• WHAT NEEDS TO BE DONE:
Each record below needs to be reproduced precisely, though not its pictures.

• Records from a dataset:
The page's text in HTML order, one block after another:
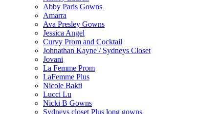
Abby Paris Gowns
Amarra
Ava Presley Gowns
Jessica Angel
Curvy Prom and Cocktail
Johnathan Kayne / Sydneys Closet
Jovani
La Femme Prom
LaFemme Plus
Nicole Bakti
Lucci Lu
Nicki B Gowns
Sydneys closet Plus long gowns
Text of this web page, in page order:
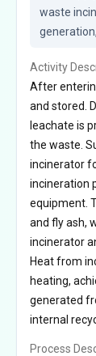
waste
Activity
After
and stored.
leachate is
the waste.
incinerator
incineration
equipment.
and fly ash,
incinerator
Heat from
heating,
generated
internal
Process
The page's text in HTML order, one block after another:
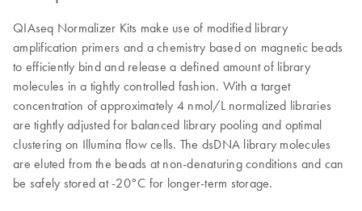
QIAseq Normalizer Kits make use of modified library
amplification primers and a chemistry based on magnetic beads
to efficiently bind and release a defined amount of library
molecules in a tightly controlled fashion. With a target
concentration of approximately 4 nmol/L normalized libraries
are tightly adjusted for balanced library pooling and optimal
clustering on Illumina flow cells. The dsDNA library molecules
are eluted from the beads at non-denaturing conditions and can
be safely stored at -20°C for longer-term storage.
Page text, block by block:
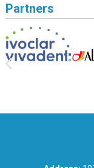
Partners
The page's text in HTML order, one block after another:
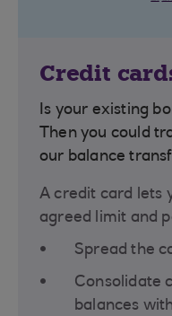
Credit
Is your existing
Then you could
our balance
A credit card lets
agreed limit and
Spread the
Consolidate
balances
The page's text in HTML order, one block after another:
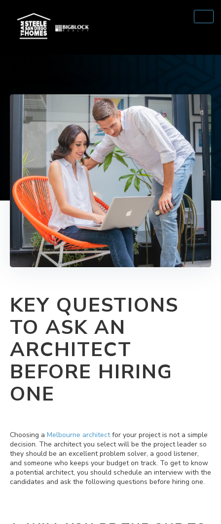
KEY QUESTIONS
TO ASK AN
ARCHITECT
BEFORE HIRING
ONE
Choosing a Melbourne architectfor your project is not a simple
decision. The architect you select will be the project leader so
they should be an excellent problem solver, a good listener,
and someone who keeps your budget on track. To get to know
a potential architect, you should schedule an interview with the
candidates and ask the following questions before hiring one.
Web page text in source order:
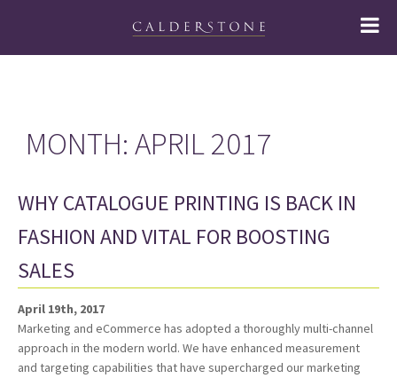
MONTH: APRIL 2017
WHY CATALOGUE PRINTING IS BACK IN
FASHION AND VITAL FOR BOOSTING
SALES
April 19th, 2017
Marketing and eCommerce has adopted a thoroughly multi-channel
approach in the modern world. We have enhanced measurement
and targeting capabilities that have supercharged our marketing
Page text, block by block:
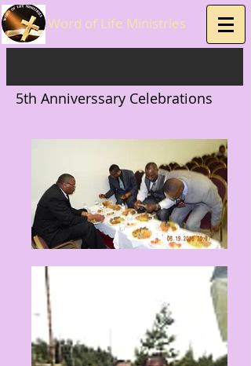
Word of Life Ministries
5th Anniverssary Celebrations
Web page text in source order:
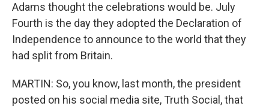
Adams thought the celebrations would be. July
Fourth is the day they adopted the Declaration of
Independence to announce to the world that they
had split from Britain.
MARTIN: So, you know, last month, the president
posted on his social media site, Truth Social, that
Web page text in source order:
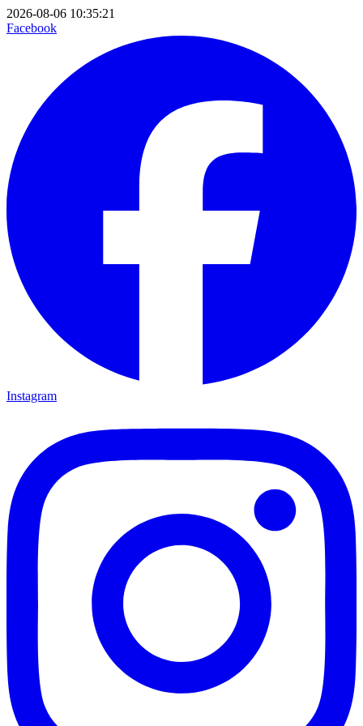
2026-08-06 10:35:21
Facebook
Instagram
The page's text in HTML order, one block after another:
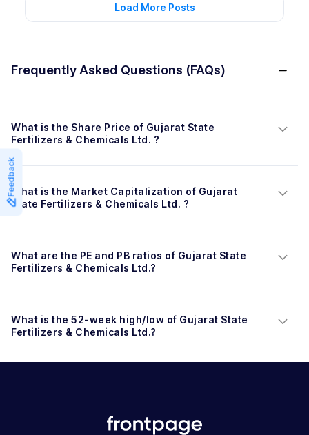
Feedback
Load More Posts
Frequently Asked Questions (FAQs)
What is the Share Price of Gujarat State
Fertilizers & Chemicals Ltd. ?
What is the Market Capitalization of Gujarat
State Fertilizers & Chemicals Ltd. ?
What are the PE and PB ratios of Gujarat State
Fertilizers & Chemicals Ltd.?
What is the 52-week high/low of Gujarat State
Fertilizers & Chemicals Ltd.?
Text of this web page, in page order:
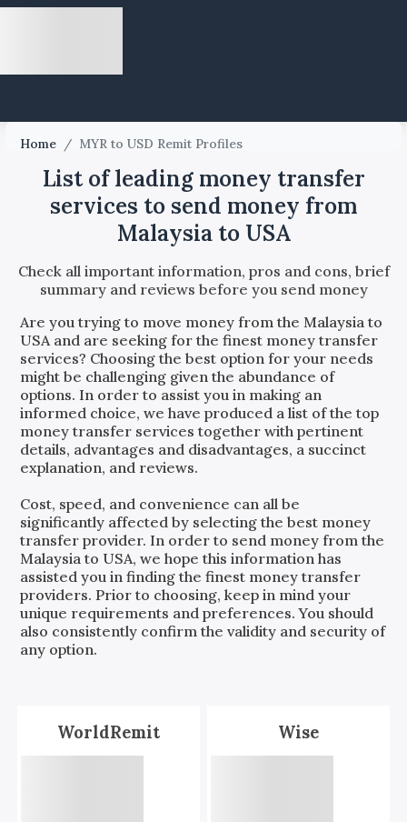
Home / MYR to USD Remit Profiles
List of leading money transfer
services to send money from
Malaysia to USA
Check all important information, pros and cons, brief
summary and reviews before you send money
Are you trying to move money from theMalaysiato
USAand are seeking for the finest money transfer
services? Choosing the best option for your needs
might be challenging given the abundance of
options. In order to assist you in making an
informed choice, we have produced a list of the top
money transfer services together with pertinent
details, advantages and disadvantages, a succinct
explanation, and reviews.
Cost, speed, and convenience can all be
significantly affected by selecting the best money
transfer provider. In order to send money from the
Malaysiato USA, we hope this information has
assisted you in finding the finest money transfer
providers. Prior to choosing, keep in mind your
unique requirements and preferences. You should
also consistently confirm the validity and security of
any option.
WorldRemit Wise
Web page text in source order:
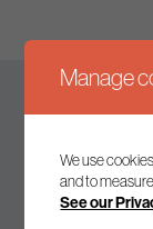
Join our
Manage
We use
and to
See our
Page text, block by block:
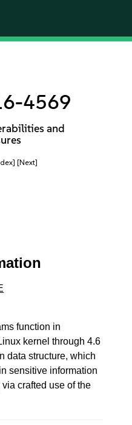
4569
and
[Next]
function in
kernel through 4.6
data structure, which
sensitive information
crafted use of the
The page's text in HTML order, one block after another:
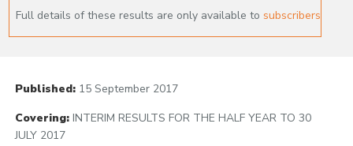
Full details of these results are only available to subscribers
Published: 15 September 2017
Covering: INTERIM RESULTS FOR THE HALF YEAR TO 30
JULY 2017
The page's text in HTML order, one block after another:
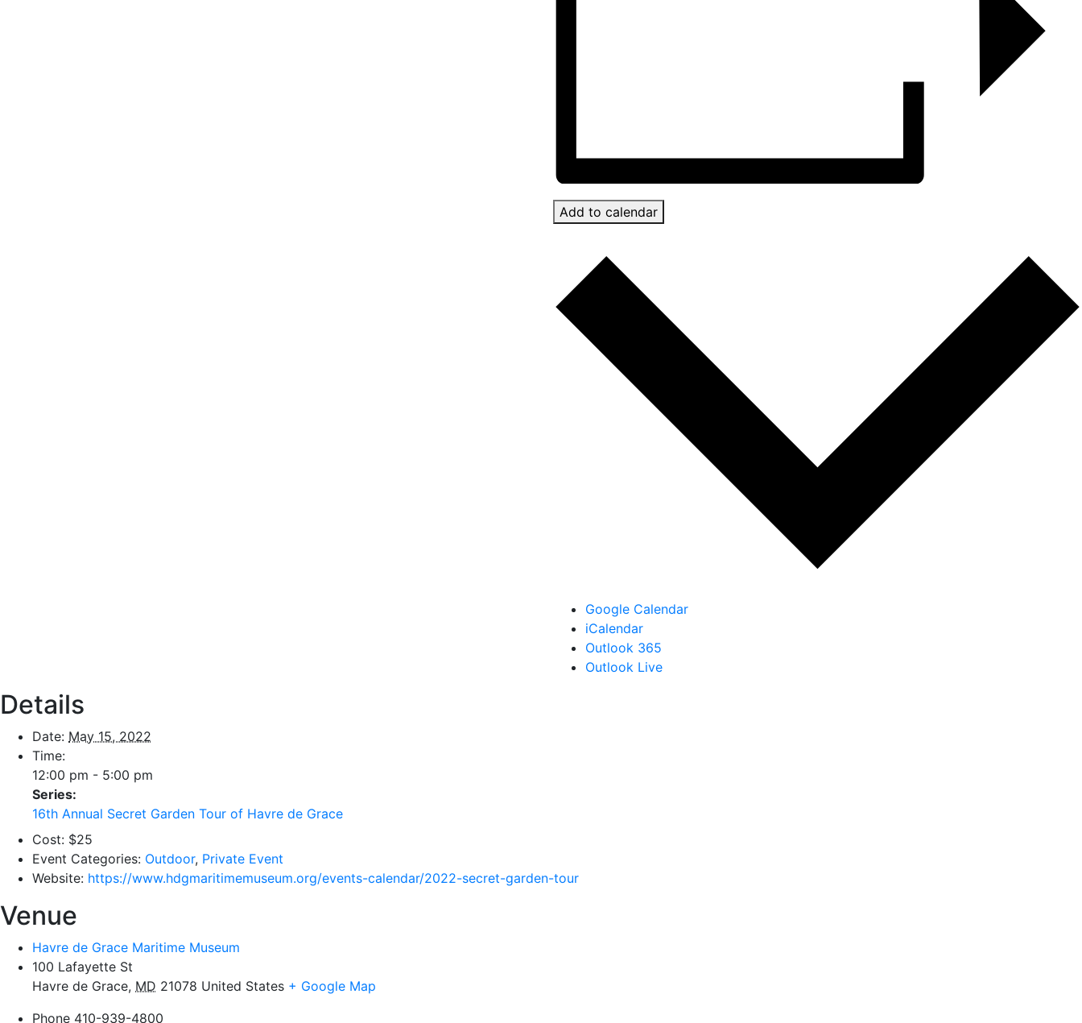
Add to calendar
Google Calendar
iCalendar
Outlook 365
Outlook Live
Details
Date: May 15, 2022
Time:
12:00 pm - 5:00 pm
Series:
16th Annual Secret Garden Tour of Havre de Grace
Cost: $25
Event Categories: Outdoor, Private Event
Website: https://www.hdgmaritimemuseum.org/events-calendar/2022-secret-garden-tour
Venue
Havre de Grace Maritime Museum
100 Lafayette St
Havre de Grace, MD 21078 United States + Google Map
Phone 410-939-4800
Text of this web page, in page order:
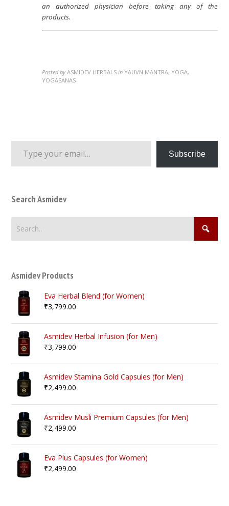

• RESPONSE AREA:
The page's text in HTML order, one block after another:
Abby Paris Gowns
Amarra
Ava Presley Gowns
Jessica Angel
Curvy Prom and Cocktail
Johnathan Kayne / Sydneys Closet
Jovani
La Femme Prom
LaFemme Plus
Nicole Bakti
Lucci Lu
Nicki B Gowns
Sydneys closet Plus long gowns
Text of this web page, in page order:
waste
Activity
After
and stored.
leachate is
the waste.
incinerator
incineration
equipment.
and fly ash,
incinerator
Heat from
heating,
generated
internal
Process
The page's text in HTML order, one block after another:
QIAseq Normalizer Kits make use of modified library
amplification primers and a chemistry based on magnetic beads
to efficiently bind and release a defined amount of library
molecules in a tightly controlled fashion. With a target
concentration of approximately 4 nmol/L normalized libraries
are tightly adjusted for balanced library pooling and optimal
clustering on Illumina flow cells. The dsDNA library molecules
are eluted from the beads at non-denaturing conditions and can
be safely stored at -20°C for longer-term storage.
Page text, block by block:
Partners
The page's text in HTML order, one block after another:
Credit
Is your existing
Then you could
our balance
A credit card lets
agreed limit and
Spread the
Consolidate
balances
The page's text in HTML order, one block after another:
KEY QUESTIONS
TO ASK AN
ARCHITECT
BEFORE HIRING
ONE
Choosing a Melbourne architectfor your project is not a simple
decision. The architect you select will be the project leader so
they should be an excellent problem solver, a good listener,
and someone who keeps your budget on track. To get to know
a potential architect, you should schedule an interview with the
candidates and ask the following questions before hiring one.
Web page text in source order:
MONTH: APRIL 2017
WHY CATALOGUE PRINTING IS BACK IN
FASHION AND VITAL FOR BOOSTING
SALES
April 19th, 2017
Marketing and eCommerce has adopted a thoroughly multi-channel
approach in the modern world. We have enhanced measurement
and targeting capabilities that have supercharged our marketing
Page text, block by block:
Word of Life Ministries
5th Anniverssary Celebrations
Web page text in source order:
Adams thought the celebrations would be. July
Fourth is the day they adopted the Declaration of
Independence to announce to the world that they
had split from Britain.
MARTIN: So, you know, last month, the president
posted on his social media site, Truth Social, that
Web page text in source order:
2026-08-06 10:35:21
Facebook
Instagram
The page's text in HTML order, one block after another:
Feedback
Load More Posts
Frequently Asked Questions (FAQs)
What is the Share Price of Gujarat State
Fertilizers & Chemicals Ltd. ?
What is the Market Capitalization of Gujarat
State Fertilizers & Chemicals Ltd. ?
What are the PE and PB ratios of Gujarat State
Fertilizers & Chemicals Ltd.?
What is the 52-week high/low of Gujarat State
Fertilizers & Chemicals Ltd.?
Text of this web page, in page order:
Home / MYR to USD Remit Profiles
List of leading money transfer
services to send money from
Malaysia to USA
Check all important information, pros and cons, brief
summary and reviews before you send money
Are you trying to move money from theMalaysiato
USAand are seeking for the finest money transfer
services? Choosing the best option for your needs
might be challenging given the abundance of
options. In order to assist you in making an
informed choice, we have produced a list of the top
money transfer services together with pertinent
details, advantages and disadvantages, a succinct
explanation, and reviews.
Cost, speed, and convenience can all be
significantly affected by selecting the best money
transfer provider. In order to send money from the
Malaysiato USA, we hope this information has
assisted you in finding the finest money transfer
providers. Prior to choosing, keep in mind your
unique requirements and preferences. You should
also consistently confirm the validity and security of
any option.
WorldRemit Wise
Web page text in source order:
Join our
Manage
We use
and to
See our
Page text, block by block:
4569
and
[Next]
function in
kernel through 4.6
data structure, which
sensitive information
crafted use of the
The page's text in HTML order, one block after another:
Full details of these results are only available to subscribers
Published: 15 September 2017
Covering: INTERIM RESULTS FOR THE HALF YEAR TO 30
JULY 2017
The page's text in HTML order, one block after another:
Add to calendar
Google Calendar
iCalendar
Outlook 365
Outlook Live
Details
Date: May 15, 2022
Time:
12:00 pm - 5:00 pm
Series:
16th Annual Secret Garden Tour of Havre de Grace
Cost: $25
Event Categories: Outdoor, Private Event
Website: https://www.hdgmaritimemuseum.org/events-calendar/2022-secret-garden-tour
Venue
Havre de Grace Maritime Museum
100 Lafayette St
Havre de Grace, MD 21078 United States + Google Map
Phone 410-939-4800
Text of this web page, in page order:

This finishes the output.